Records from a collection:
# # # #
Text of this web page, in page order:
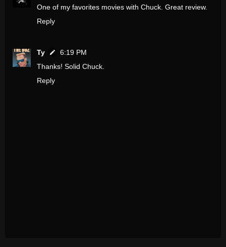
One of my favorites movies with Chuck. Great review.
Reply
Ty
6:19 PM
Thanks! Solid Chuck.
Reply
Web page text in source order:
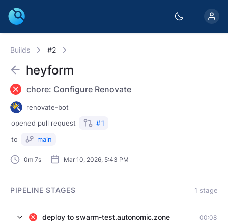
Builds #2
0m 7s Mar 10, 2026, 5:43 PM
heyform
chore: Configure Renovate
renovate-bot
opened pull request #1
to
main
PIPELINE STAGES 1 stage
deploy to swarm-test.autonomic.zone 00:08
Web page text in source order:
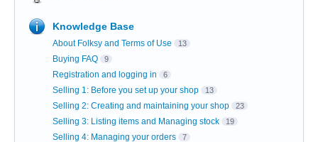
Knowledge Base
About Folksy and Terms of Use 13
Buying FAQ 9
Registration and logging in 6
Selling 1: Before you set up your shop 13
Selling 2: Creating and maintaining your shop 23
Selling 3: Listing items and Managing stock 19
Selling 4: Managing your orders 7
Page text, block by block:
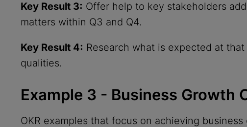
# # # #
Repeat the data exactly in full, omitting its pictures.

Text of this web page, in page order:
One of my favorites movies with Chuck. Great review.
Reply
Ty
6:19 PM
Thanks! Solid Chuck.
Reply
Web page text in source order:
Builds #2
0m 7s Mar 10, 2026, 5:43 PM
heyform
chore: Configure Renovate
renovate-bot
opened pull request #1
to
main
PIPELINE STAGES 1 stage
deploy to swarm-test.autonomic.zone 00:08
Web page text in source order:
Knowledge Base
About Folksy and Terms of Use 13
Buying FAQ 9
Registration and logging in 6
Selling 1: Before you set up your shop 13
Selling 2: Creating and maintaining your shop 23
Selling 3: Listing items and Managing stock 19
Selling 4: Managing your orders 7
Page text, block by block:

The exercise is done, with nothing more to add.